» Your task
Where a record contains an image, leave the image out and print the rest exactly.

» Extracted entries
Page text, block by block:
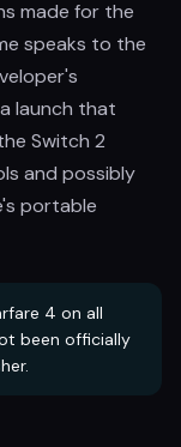
made for the
speaks to the
launch that
Switch 2
and possibly
portable
4 on all
been officially
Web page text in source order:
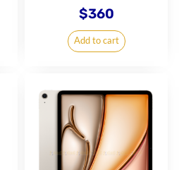
$360
Add to cart
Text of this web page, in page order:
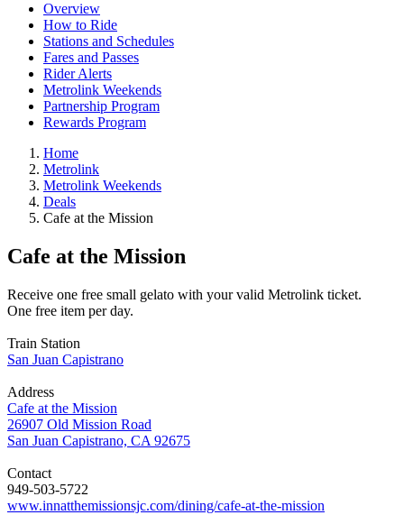
Overview
How to Ride
Stations and Schedules
Fares and Passes
Rider Alerts
Metrolink Weekends
Partnership Program
Rewards Program
Home
Metrolink
Metrolink Weekends
Deals
Cafe at the Mission
Cafe at the Mission
Receive one free small gelato with your valid Metrolink ticket.
One free item per day.
Train Station
San Juan Capistrano
Address
Cafe at the Mission
26907 Old Mission Road
San Juan Capistrano, CA 92675
Contact
949-503-5722
www.innatthemissionsjc.com/dining/cafe-at-the-mission
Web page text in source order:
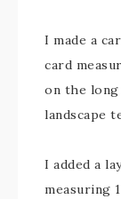
I made a
card
on the long
landscape
I added a
measuring
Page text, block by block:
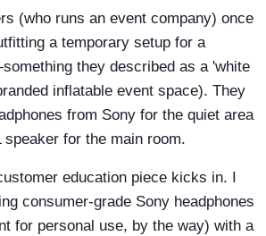
(who runs an event company) once
a temporary setup for a
they described as a 'white
inflatable event space). They
from Sony for the quiet area
speaker for the main room.
education piece kicks in. I
consumer-grade Sony headphones
for personal use, by the way) with a
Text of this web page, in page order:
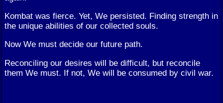
Kombat was fierce. Yet, We persisted. Finding strength in
the unique abilities of our collected souls.
Now We must decide our future path.
Reconciling our desires will be difficult, but reconcile
them We must. If not, We will be consumed by civil war.
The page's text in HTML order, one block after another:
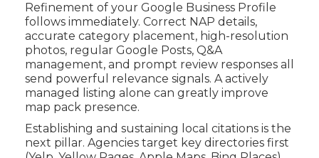
Refinement of your Google Business Profile
follows immediately. Correct NAP details,
accurate category placement, high-resolution
photos, regular Google Posts, Q&A
management, and prompt review responses all
send powerful relevance signals. A actively
managed listing alone can greatly improve
map pack presence.
Establishing and sustaining local citations is the
next pillar. Agencies target key directories first

» Answer area
Page text, block by block:
made for the
speaks to the
launch that
Switch 2
and possibly
portable
4 on all
been officially
Web page text in source order:
$360
Add to cart
Text of this web page, in page order:
Overview
How to Ride
Stations and Schedules
Fares and Passes
Rider Alerts
Metrolink Weekends
Partnership Program
Rewards Program
Home
Metrolink
Metrolink Weekends
Deals
Cafe at the Mission
Cafe at the Mission
Receive one free small gelato with your valid Metrolink ticket.
One free item per day.
Train Station
San Juan Capistrano
Address
Cafe at the Mission
26907 Old Mission Road
San Juan Capistrano, CA 92675
Contact
949-503-5722
www.innatthemissionsjc.com/dining/cafe-at-the-mission
Web page text in source order:
I made a
card
on the long
landscape
I added a
measuring
Page text, block by block:
(who runs an event company) once
a temporary setup for a
they described as a 'white
inflatable event space). They
from Sony for the quiet area
speaker for the main room.
education piece kicks in. I
consumer-grade Sony headphones
for personal use, by the way) with a
Text of this web page, in page order:
Kombat was fierce. Yet, We persisted. Finding strength in
the unique abilities of our collected souls.
Now We must decide our future path.
Reconciling our desires will be difficult, but reconcile
them We must. If not, We will be consumed by civil war.
The page's text in HTML order, one block after another:
Refinement of your Google Business Profile
follows immediately. Correct NAP details,
accurate category placement, high-resolution
photos, regular Google Posts, Q&A
management, and prompt review responses all
send powerful relevance signals. A actively
managed listing alone can greatly improve
map pack presence.
Establishing and sustaining local citations is the
next pillar. Agencies target key directories first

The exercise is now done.